MIMDB-96, Meeting on Interconnection of Molecular Biology Databases.
St.Louis, Miss. USA, 12-15 June, 1996.
The Organelle Genome Database Project (GOBASE)
Maria Korab-Laskowska,
Pierre Rioux,
B. Franz Lang.
Gertraud Burger,
Michael W. Gray*, and
Timothy G. Littlejohn#
Departement de biochimie, Universite de Montreal, Montreal,
Quebec, Canada
*Department of Biochemistry, Dalhousie University, Halifax
Nova Scotia, Canada
#ANGIS, University of Sydney, Sydney, Australia
An important advantage to genomics offered by organelles is the
number of completely sequenced genomes already available and currently
being sequenced (e.g., by the Canadian "Organelle Genome
Megasequencing Program", OGMP). No larger collection of completely
sequenced genomes currently exists. Organelle genomes are
information-rich and typically encode ~12-100 genes (proteins, tRNAs,
and rRNAs). These genes can be easily identified because most belong to
a highly conserved repertoire.
At present it is difficult or impossible to access all the relevant
information associated with organelles. Data are often dispersed among a
number of sources, difficult to locate, incomplete and may contain errors.
In its present disorganized state, organelle genomic data constitute a major
underexploited source of information. The Organelle Genome Database
Project (GOBASE) is intended to rectify this situation.
A relational method has been adopted to implement GOBASE using
the SYBASE RDMS, installed on a Sun Sparcstation. Custom software has
been developed for the population and maintenance of the database using
the Perl language and Sybase's Open-Client development tools. The query
interface is supported through WWW forms using the
Web/Genera gateway .
At the final stage GOBASE will be populated by many different data types
including:
- primary sequences (nucleotide and protein)

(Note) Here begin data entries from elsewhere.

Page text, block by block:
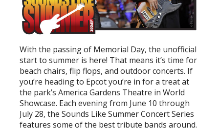
With the passing of Memorial Day, the unofficial
start to summer is here! That means it’s time for
beach chairs, flip flops, and outdoor concerts. If
you’re heading to Epcot you’re in for a treat at
the park’s America Gardens Theatre in World
Showcase. Each evening from June 10 through
July 28, the Sounds Like Summer Concert Series
features some of the best tribute bands around.
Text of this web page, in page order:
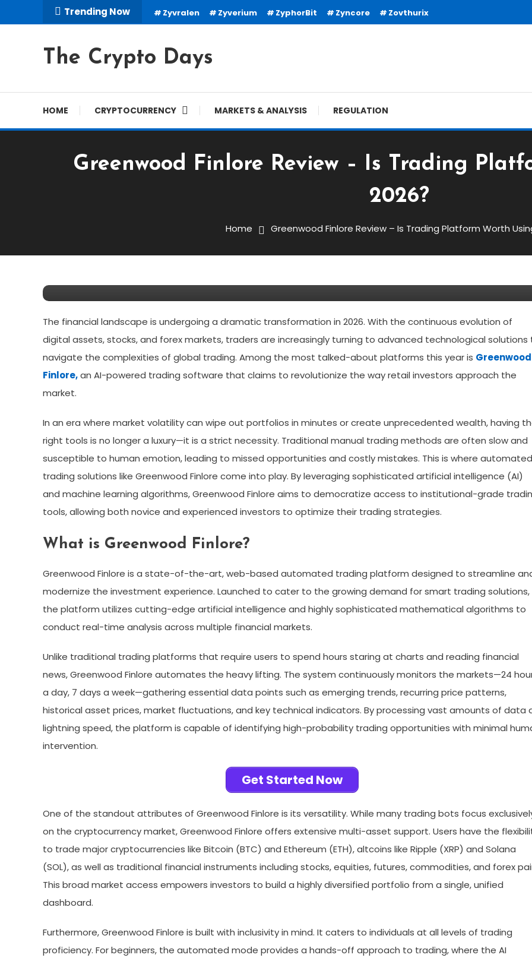
To
Trending Now Zyvralen Zyverium ZyphorBit Zyncore Zovthurix
The Crypto Days
HOME CRYPTOCURRENCY MARKETS & ANALYSIS REGULATION
Greenwood Finlore Review – Is Trading
2026?
Home Greenwood Finlore Review – Is Trading Platform Worth
The financial landscape is undergoing a dramatic transformation in 2026. With the continuous evolution of
digital assets, stocks, and forex markets, traders are increasingly turning to advanced technological solutions
navigate the complexities of global trading. Among the most talked-about platforms this year is Greenwood
Finlore,an AI-powered trading software that claims to revolutionize the way retail investors approach the
market.
In an era where market volatility can wipe out portfolios in minutes or create unprecedented wealth, having
right tools is no longer a luxury—it is a strict necessity. Traditional manual trading methods are often slow and
susceptible to human emotion, leading to missed opportunities and costly mistakes. This is where automated
trading solutions like Greenwood Finlore come into play. By leveraging sophisticated artificial intelligence (AI)
and machine learning algorithms, Greenwood Finlore aims to democratize access to institutional-grade
tools, allowing both novice and experienced investors to optimize their trading strategies.
What is Greenwood Finlore?
Greenwood Finlore is a state-of-the-art, web-based automated trading platform designed to streamline
modernize the investment experience. Launched to cater to the growing demand for smart trading solutions,
the platform utilizes cutting-edge artificial intelligence and highly sophisticated mathematical algorithms to
conduct real-time analysis across multiple financial markets.
Unlike traditional trading platforms that require users to spend hours staring at charts and reading financial
news, Greenwood Finlore automates the heavy lifting. The system continuously monitors the markets—24
a day, 7 days a week—gathering essential data points such as emerging trends, recurring price patterns,
historical asset prices, market fluctuations, and key technical indicators. By processing vast amounts of data
lightning speed, the platform is capable of identifying high-probability trading opportunities with minimal
intervention.
Get Started Now
One of the standout attributes of Greenwood Finlore is its versatility. While many trading bots focus
on the cryptocurrency market, Greenwood Finlore offers extensive multi-asset support. Users have the
to trade major cryptocurrencies like Bitcoin (BTC) and Ethereum (ETH), altcoins like Ripple (XRP) and Solana
(SOL), as well as traditional financial instruments including stocks, equities, futures, commodities, and forex
This broad market access empowers investors to build a highly diversified portfolio from a single, unified
dashboard.
Furthermore, Greenwood Finlore is built with inclusivity in mind. It caters to individuals at all levels of trading
proficiency. For beginners, the automated mode provides a hands-off approach to trading, where the AI
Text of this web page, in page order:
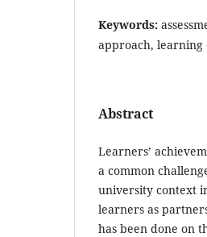
Keywords:
approach, learning
Abstract
Learners’
a common
university context
learners as
has been done on
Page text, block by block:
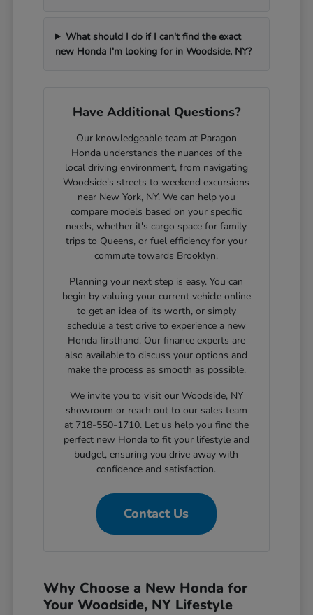
What should I do if I can't find the exact
new Honda I'm looking for in Woodside, NY?
Have Additional Questions?
Our knowledgeable team at Paragon
Honda understands the nuances of the
local driving environment, from navigating
Woodside's streets to weekend excursions
near New York, NY. We can help you
compare models based on your specific
needs, whether it's cargo space for family
trips to Queens, or fuel efficiency for your
commute towards Brooklyn.
Planning your next step is easy. You can
begin by valuing your current vehicle online
to get an idea of its worth, or simply
schedule a test drive to experience a new
Honda firsthand. Our finance experts are
also available to discuss your options and
make the process as smooth as possible.
We invite you to visit our Woodside, NY
showroom or reach out to our sales team
at 718-550-1710. Let us help you find the
perfect new Honda to fit your lifestyle and
budget, ensuring you drive away with
confidence and satisfaction.
Contact Us
Why Choose a New Honda for
Your Woodside, NY Lifestyle
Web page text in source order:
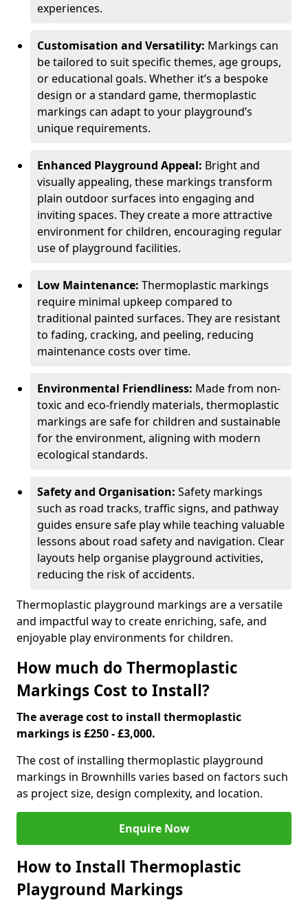
experiences.
Customisation and Versatility: Markings can
be tailored to suit specific themes, age groups,
or educational goals. Whether it’s a bespoke
design or a standard game, thermoplastic
markings can adapt to your playground’s
unique requirements.
Enhanced Playground Appeal: Bright and
visually appealing, these markings transform
plain outdoor surfaces into engaging and
inviting spaces. They create a more attractive
environment for children, encouraging regular
use of playground facilities.
Low Maintenance: Thermoplastic markings
require minimal upkeep compared to
traditional painted surfaces. They are resistant
to fading, cracking, and peeling, reducing
maintenance costs over time.
Environmental Friendliness: Made from non-
toxic and eco-friendly materials, thermoplastic
markings are safe for children and sustainable
for the environment, aligning with modern
ecological standards.
Safety and Organisation: Safety markings
such as road tracks, traffic signs, and pathway
guides ensure safe play while teaching valuable
lessons about road safety and navigation. Clear
layouts help organise playground activities,
reducing the risk of accidents.
Thermoplastic playground markings are a versatile
and impactful way to create enriching, safe, and
enjoyable play environments for children.
How much do Thermoplastic
Markings Cost to Install?
The average cost to install thermoplastic
markings is £250 - £3,000.
The cost of installing thermoplastic playground
markings in Brownhills varies based on factors such
as project size, design complexity, and location.
Enquire Now
How to Install Thermoplastic
Playground Markings
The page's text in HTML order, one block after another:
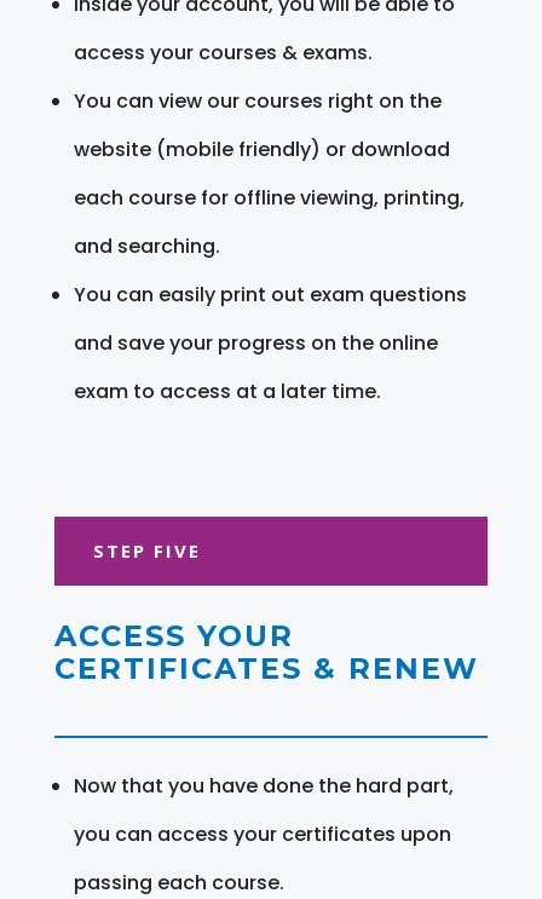
access your courses & exams.
You can view our courses right on the
website (mobile friendly) or download
each course for offline viewing, printing,
and searching.
You can easily print out exam questions
and save your progress on the online
exam to access at a later time.
STEP FIVE
ACCESS YOUR
CERTIFICATES & RENEW
Now that you have done the hard part,
you can access your certificates upon
passing each course.
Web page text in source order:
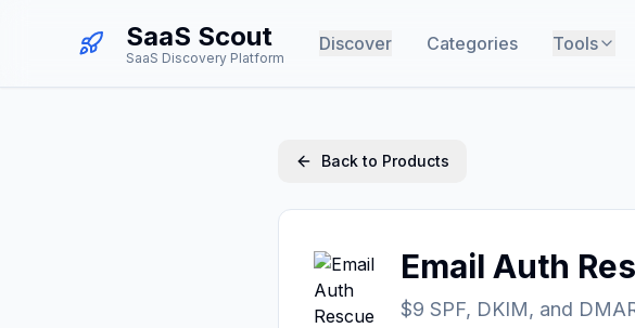
SaaS Scout
SaaS Discovery Platform
Discover Categories Tools
Back to Products
Email Auth
$9 SPF, DKIM, and

- genetic and physical maps
- RNA secondary structures
- genotype and phenotype data
- biochemical and physiological data
- organismal information
Much of the data will be integrated from a wide range of molecular
biology databases. However, GOBASE will also contribute new
information by supplying genetic maps, compiling organismal information
and constructing RNA secondary structures. The first release of the
GOBASE contains mitochondrial sequence data drawn from the Entrez
database system (ASN.1 format), and taxonomy data extracted from the
NCBI Taxon database. Future versions will be expanded by adding new
entities to the database, and by offering analytical tools such as
subsequence extraction and neighbouring feature searches.
The most complex tasks related to the integration of the data into
the local database are the resolution of semantic conflicts. These conflicts
are caused by:
- inconsistencies in names (e.g., gene synonyms)
- differences in data interpretation and annotation
- annotation errors
- missing information
We have resolved some of the systematic errors by using lists of synonyms
for all main features, and by inferring missing or incorrect information
from related features (e.g., gene names, gene types, gene products and
functions). The development of an interactive program for data verification
and for the interactive correction of the remaining errors by experts is in
progress.
GOBASE is supported by the
Canadian Genome Analysis & Technology program (CGAT).